## Problem details
Set down exactly the lines below, starting at the one that contains "Emma Chamberlain just" and ending at the one that contains "Best app-controlled vibrators", with both of those lines included and nothing else.

## Given information

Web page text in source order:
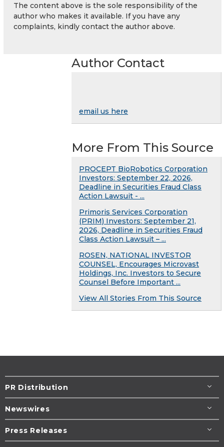
The content above is the sole responsibility of the
author who makes it available. If you have any
complaints, kindly contact the author above.
Author Contact
email us here
More From This Source
PROCEPT BioRobotics Corporation
Investors: September 22, 2026,
Deadline in Securities Fraud Class
Action Lawsuit - ...
Primoris Services Corporation
(PRIM) Investors: September 21,
2026, Deadline in Securities Fraud
Class Action Lawsuit – ...
ROSEN, NATIONAL INVESTOR
COUNSEL, Encourages Microvast
Holdings, Inc. Investors to Secure
Counsel Before Important ...
View All Stories From This Source
PR Distribution
Newswires
Press Releases
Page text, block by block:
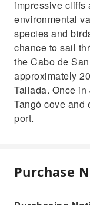
impressive cliffs
environmental
species and
chance to sail
the Cabo de
approximately
Tallada. Once
Tangó cove and
port.
Purchase
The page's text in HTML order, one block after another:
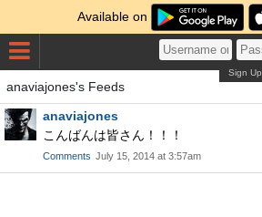
Available on
Sign Up
anaviajones's Feeds
anaviajones
こんばんは皆さん！！！
Comments July 15, 2014 at 3:57am
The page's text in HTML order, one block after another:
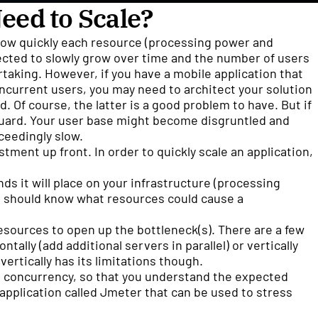
to Scale?
quickly each resource (processing power and
to slowly grow over time and the number of users
However, if you have a mobile application that
users, you may need to architect your solution
Of course, the latter is a good problem to have. But if
Your user base might become disgruntled and
slow.
up front. In order to quickly scale an application,
it will place on your infrastructure (processing
know what resources could cause a
to open up the bottleneck(s). There are a few
(add additional servers in parallel) or vertically
has its limitations though.
so that you understand the expected
called Jmeter that can be used to stress
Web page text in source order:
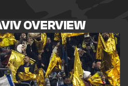
OVERVIEW
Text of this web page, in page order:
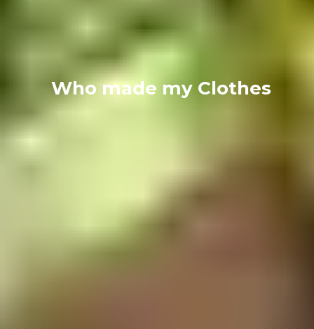
Who made my Clothes
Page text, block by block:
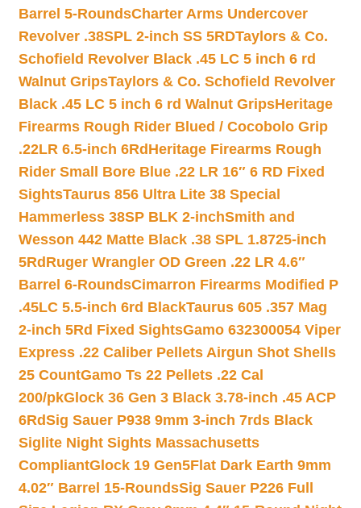
Barrel 5-RoundsCharter Arms Undercover
Revolver .38SPL 2-inch SS 5RDTaylors & Co.
Schofield Revolver Black .45 LC 5 inch 6 rd
Walnut GripsTaylors & Co. Schofield Revolver
Black .45 LC 5 inch 6 rd Walnut GripsHeritage
Firearms Rough Rider Blued / Cocobolo Grip
.22LR 6.5-inch 6Rd Heritage Firearms Rough
Rider Small Bore Blue .22 LR 16″ 6 RD Fixed
SightsTaurus 856 Ultra Lite 38 Special
Hammerless 38SP BLK 2-inchSmith and
Wesson 442 Matte Black .38 SPL 1.8725-inch
5Rd Ruger Wrangler OD Green .22 LR 4.6″
Barrel 6-RoundsCimarron Firearms Modified P
.45LC 5.5-inch 6rd BlackTaurus 605 .357 Mag
2-inch 5Rd Fixed SightsGamo 632300054 Viper
Express .22 Caliber Pellets Airgun Shot Shells
25 CountGamo Ts 22 Pellets .22 Cal
200/pkGlock 36 Gen 3 Black 3.78-inch .45 ACP
6RdSig Sauer P938 9mm 3-inch 7rds Black
Siglite Night Sights Massachusetts
CompliantGlock 19 Gen5Flat Dark Earth 9mm
4.02″ Barrel 15-RoundsSig Sauer P226 Full
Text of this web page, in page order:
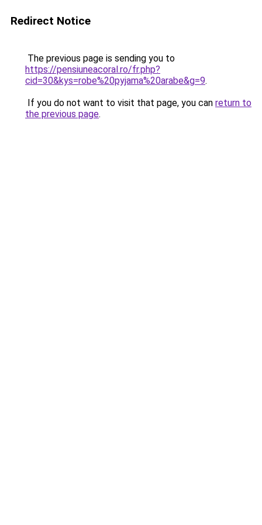
Redirect Notice
The previous page is sending you to
https://pensiuneacoral.ro/fr.php?
cid=30&kys=robe%20pyjama%20arabe&g=9.
If you do not want to visit that page, you can return to
the previous page.
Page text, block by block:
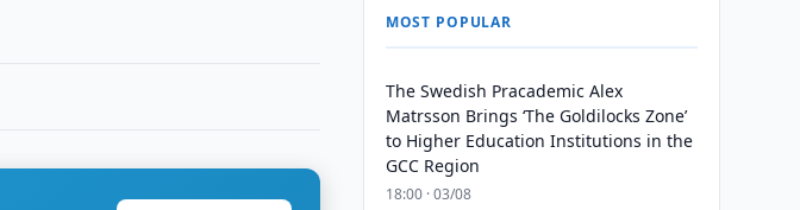
MOST POPULAR
The Swedish Pracademic Alex
Matrsson Brings ‘The Goldilocks Zone’
to Higher Education Institutions in the
GCC Region
18:00 · 03/08
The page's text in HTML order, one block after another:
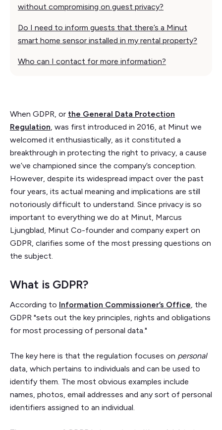
without compromising on guest privacy?
Do I need to inform guests that there’s a Minut
smart home sensor installed in my rental property?
Who can I contact for more information?
When GDPR, or the General Data Protection
Regulation , was first introduced in 2016, at Minut we
welcomed it enthusiastically, as it constituted a
breakthrough in protecting the right to privacy, a cause
we’ve championed since the company’s conception.
However, despite its widespread impact over the past
four years, its actual meaning and implications are still
notoriously difficult to understand. Since privacy is so
important to everything we do at Minut, Marcus
Ljungblad, Minut Co-founder and company expert on
GDPR, clarifies some of the most pressing questions on
the subject.
What is GDPR?
According to Information Commissioner’s Office , the
GDPR "sets out the key principles, rights and obligations
for most processing of personal data."
The key here is that the regulation focuses on personal
data, which pertains to individuals and can be used to
identify them. The most obvious examples include
names, photos, email addresses and any sort of personal
identifiers assigned to an individual.
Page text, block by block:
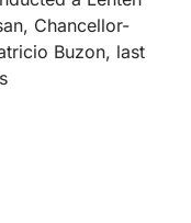
Chancellor-
Buzon, last
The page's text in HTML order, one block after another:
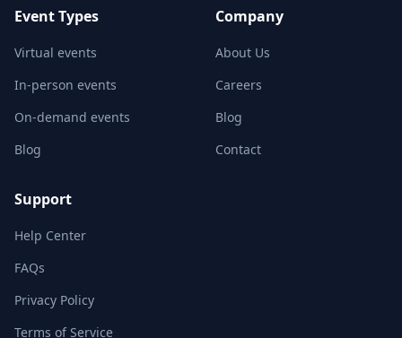
Event Types
Virtual events
In-person events
On-demand events
Blog
Company
About Us
Careers
Blog
Contact
Support
Help Center
FAQs
Privacy Policy
Terms of Service
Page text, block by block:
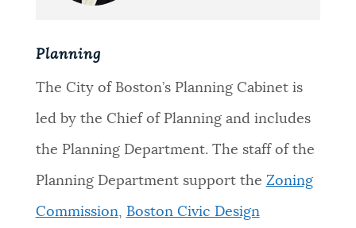
Planning
The City of Boston’s Planning Cabinet is
led by the Chief of Planning and includes
the Planning Department. The staff of the
Planning Department support the Zoning
Commission, Boston Civic Design
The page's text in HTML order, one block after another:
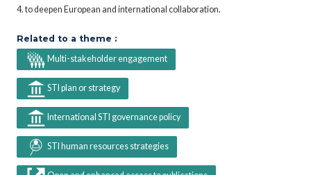
4. to deepen European and international collaboration.
Related to a theme :
Multi-stakeholder engagement
STI plan or strategy
International STI governance policy
STI human resources strategies
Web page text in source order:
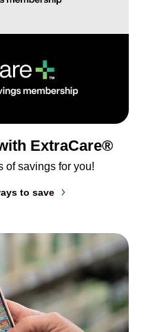
ExtraCare®
of savings for you!
to save
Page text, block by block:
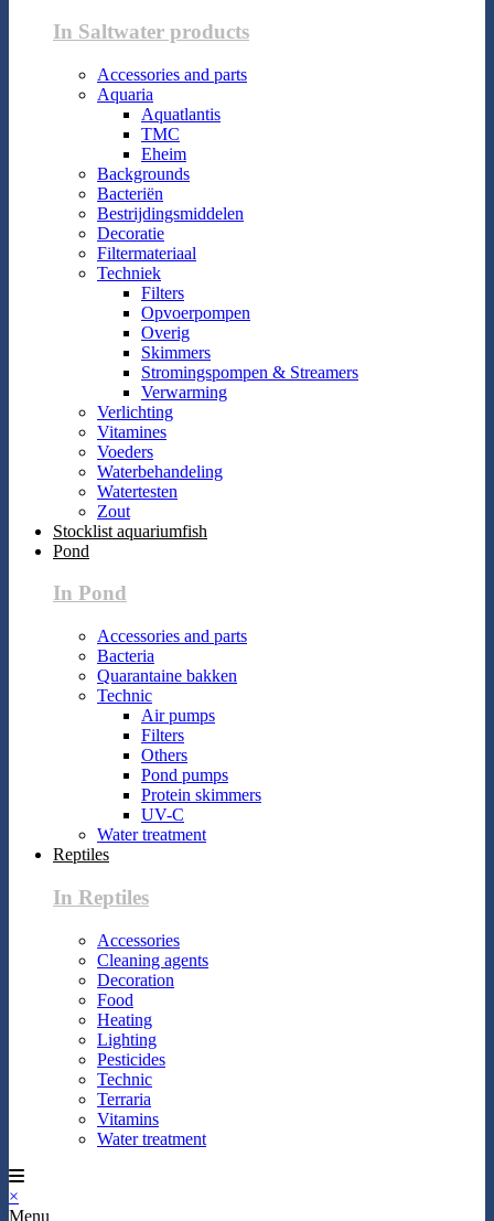
In Saltwater products
Accessories and parts
Aquaria
Aquatlantis
TMC
Eheim
Backgrounds
Bacteriën
Bestrijdingsmiddelen
Decoratie
Filtermateriaal
Techniek
Filters
Opvoerpompen
Overig
Skimmers
Stromingspompen & Streamers
Verwarming
Verlichting
Vitamines
Voeders
Waterbehandeling
Watertesten
Zout
Stocklist aquariumfish
Pond
In Pond
Accessories and parts
Bacteria
Quarantaine bakken
Technic
Air pumps
Filters
Others
Pond pumps
Protein skimmers
UV-C
Water treatment
Reptiles
In Reptiles
Accessories
Cleaning agents
Decoration
Food
Heating
Lighting
Pesticides
Technic
Terraria
Vitamins
Water treatment
×
Menu
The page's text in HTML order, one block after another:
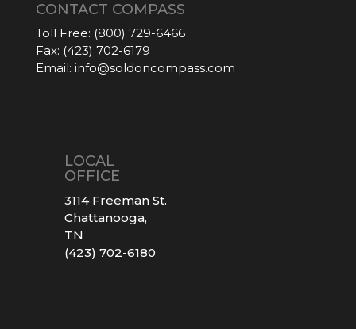
CONTACT COMPASS
Toll Free: (800) 729-6466
Fax: (423) 702-6179
Email: info@soldoncompass.com
LOCAL
OFFICE
3114 Freeman St.
Chattanooga,
TN
(423) 702-6180
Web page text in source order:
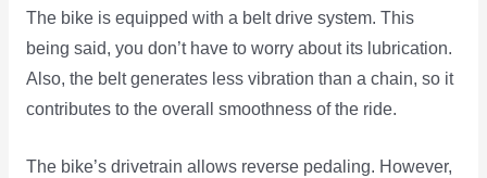
The bike is equipped with a belt drive system. This
being said, you don’t have to worry about its lubrication.
Also, the belt generates less vibration than a chain, so it
contributes to the overall smoothness of the ride.
The bike’s drivetrain allows reverse pedaling. However,
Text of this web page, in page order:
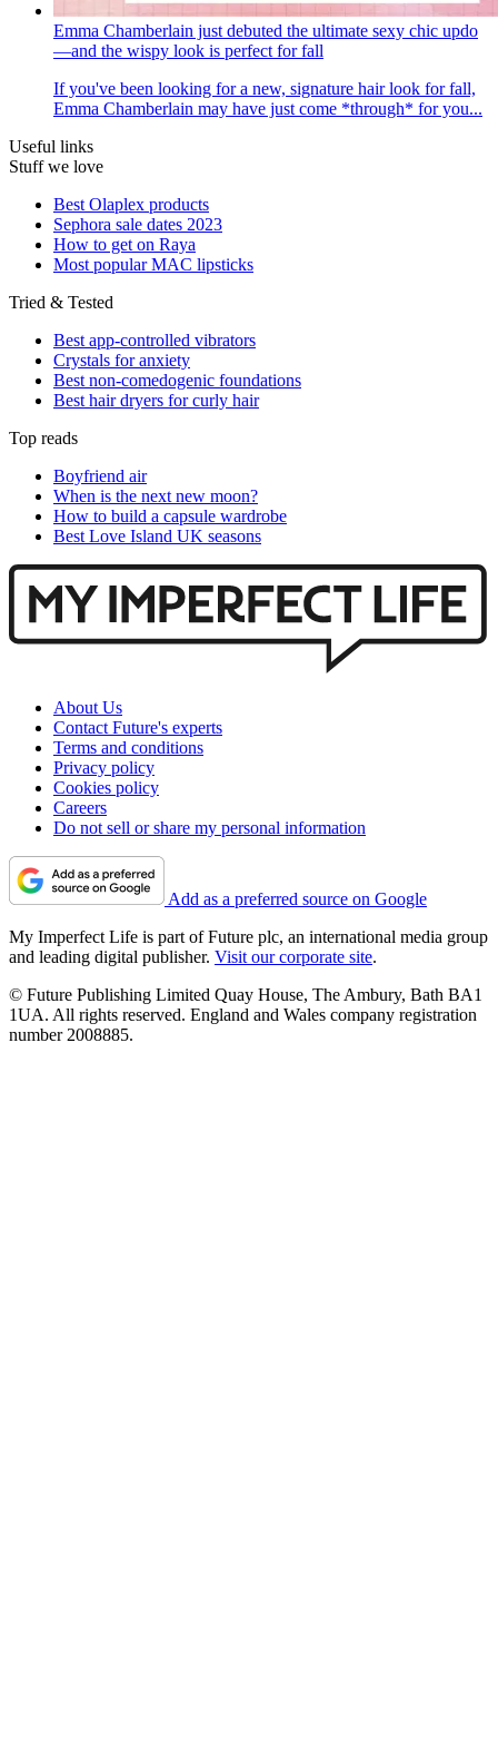
Emma Chamberlain just debuted the ultimate sexy chic updo
—and the wispy look is perfect for fall
If you've been looking for a new, signature hair look for fall,
Emma Chamberlain may have just come *through* for you...
Useful links
Stuff we love
Best Olaplex products
Sephora sale dates 2023
How to get on Raya
Most popular MAC lipsticks
Tried & Tested
Best app-controlled vibrators
Crystals for anxiety
Best non-comedogenic foundations
Best hair dryers for curly hair
Top reads
Boyfriend air
When is the next new moon?
How to build a capsule wardrobe
Best Love Island UK seasons
About Us
Contact Future's experts
Terms and conditions
Privacy policy
Cookies policy
Careers
Do not sell or share my personal information
Add as a preferred source on Google
My Imperfect Life is part of Future plc, an international media group
and leading digital publisher. Visit our corporate site.
© Future Publishing Limited Quay House, The Ambury, Bath BA1
1UA. All rights reserved. England and Wales company registration
number 2008885.
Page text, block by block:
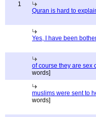
1
Quran is hard to
Yes, I have been
of course they are sex
words]
muslims were sent to
words]
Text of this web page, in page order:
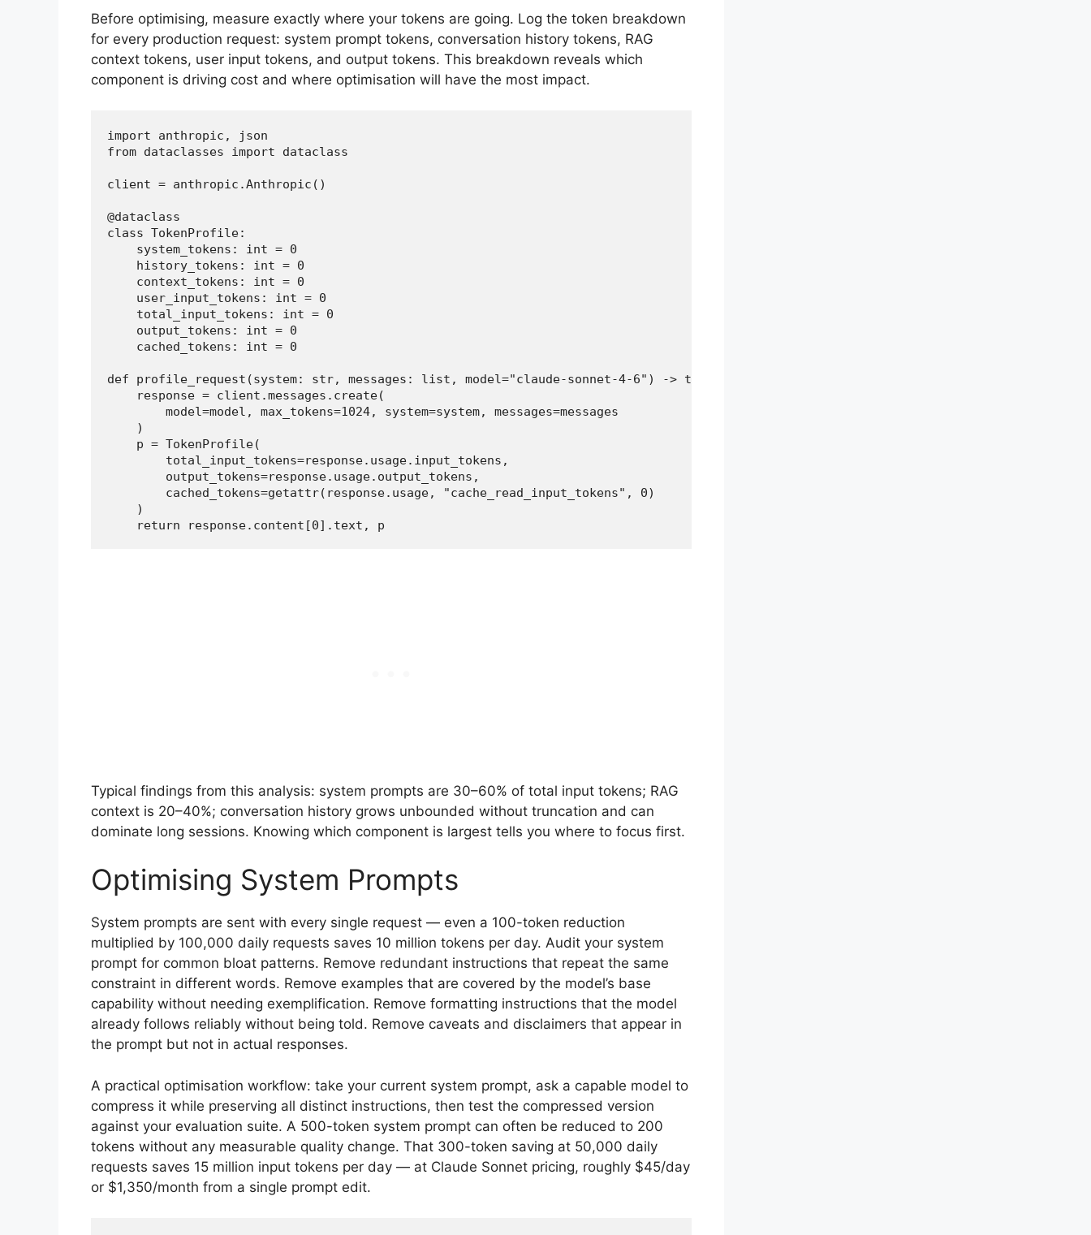
Before optimising, measure exactly where your tokens are going. Log the token breakdown
for every production request: system prompt tokens, conversation history tokens, RAG
context tokens, user input tokens, and output tokens. This breakdown reveals which
component is driving cost and where optimisation will have the most impact.
import anthropic, json
from dataclasses import dataclass
client = anthropic.Anthropic()
@dataclass
class TokenProfile:
    system_tokens: int = 0
    history_tokens: int = 0
    context_tokens: int = 0
    user_input_tokens: int = 0
    total_input_tokens: int = 0
    output_tokens: int = 0
    cached_tokens: int = 0
def profile_request(system: str, messages: list, model="claude-sonnet-4-6") -> tuple[str, TokenProfile]:
    response = client.messages.create(
        model=model, max_tokens=1024, system=system, messages=messages
    )
    p = TokenProfile(
        total_input_tokens=response.usage.input_tokens,
        output_tokens=response.usage.output_tokens,
        cached_tokens=getattr(response.usage, "cache_read_input_tokens", 0)
    )
    return response.content[0].text, p
Typical findings from this analysis: system prompts are 30–60% of total input tokens; RAG
context is 20–40%; conversation history grows unbounded without truncation and can
dominate long sessions. Knowing which component is largest tells you where to focus first.
Optimising System Prompts
System prompts are sent with every single request — even a 100-token reduction
multiplied by 100,000 daily requests saves 10 million tokens per day. Audit your system
prompt for common bloat patterns. Remove redundant instructions that repeat the same
constraint in different words. Remove examples that are covered by the model’s base
capability without needing exemplification. Remove formatting instructions that the model
already follows reliably without being told. Remove caveats and disclaimers that appear in
the prompt but not in actual responses.
A practical optimisation workflow: take your current system prompt, ask a capable model to
compress it while preserving all distinct instructions, then test the compressed version
against your evaluation suite. A 500-token system prompt can often be reduced to 200
tokens without any measurable quality change. That 300-token saving at 50,000 daily
requests saves 15 million input tokens per day — at Claude Sonnet pricing, roughly $45/day
or $1,350/month from a single prompt edit.
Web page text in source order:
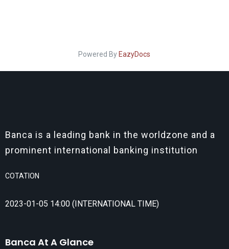
Powered By EazyDocs
Banca is a leading bank in the worldzone and a
prominent international banking institution
COTATION
2023-01-05 14:00 (INTERNATIONAL TIME)
Banca At A Glance
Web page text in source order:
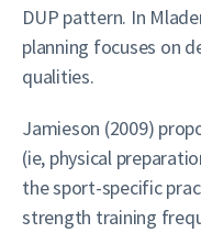
DUP pattern. In
planning focuses on
qualities.
Jamieson (2009)
(ie, physical
the sport-specific
strength training
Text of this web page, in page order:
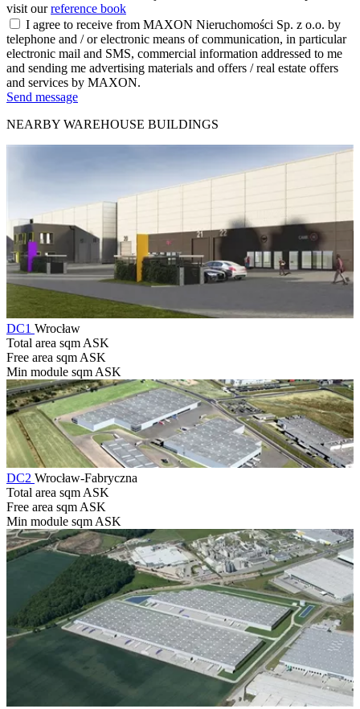
visit ourreference book
I agree to receive from MAXON Nieruchomości Sp. z o.o. by
telephone and / or electronic means of communication, in particular
electronic mail and SMS, commercial information addressed to me
and sending me advertising materials and offers / real estate offers
and services by MAXON.
Send message
NEARBY WAREHOUSE BUILDINGS
DC1 Wrocław
Total area sqm ASK
Free area sqm ASK
Min module sqm ASK
DC2 Wrocław-Fabryczna
Total area sqm ASK
Free area sqm ASK
Min module sqm ASK
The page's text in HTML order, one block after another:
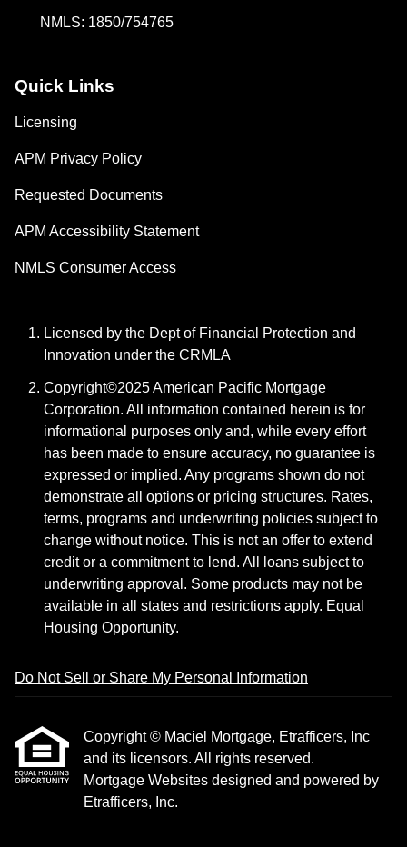
NMLS: 1850/754765
Quick Links
Licensing
APM Privacy Policy
Requested Documents
APM Accessibility Statement
NMLS Consumer Access
Licensed by the Dept of Financial Protection and
Innovation under the CRMLA
Copyright©2025 American Pacific Mortgage
Corporation. All information contained herein is for
informational purposes only and, while every effort
has been made to ensure accuracy, no guarantee is
expressed or implied. Any programs shown do not
demonstrate all options or pricing structures. Rates,
terms, programs and underwriting policies subject to
change without notice. This is not an offer to extend
credit or a commitment to lend. All loans subject to
underwriting approval. Some products may not be
available in all states and restrictions apply. Equal
Housing Opportunity.
Do Not Sell or Share My Personal Information
Copyright © Maciel Mortgage, Etrafficers, Inc
and its licensors. All rights reserved.
Mortgage Websites designed and powered by
Etrafficers, Inc.
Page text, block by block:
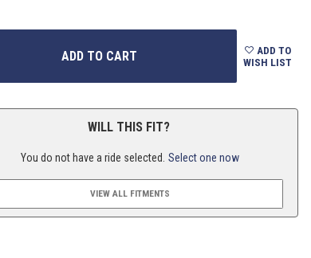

## Result of the exercise
Emma Chamberlain just debuted the ultimate sexy chic updo
—and the wispy look is perfect for fall
If you've been looking for a new, signature hair look for fall,
Emma Chamberlain may have just come *through* for you...
Useful links
Stuff we love
Best Olaplex products
Sephora sale dates 2023
How to get on Raya
Most popular MAC lipsticks
Tried & Tested
Best app-controlled vibrators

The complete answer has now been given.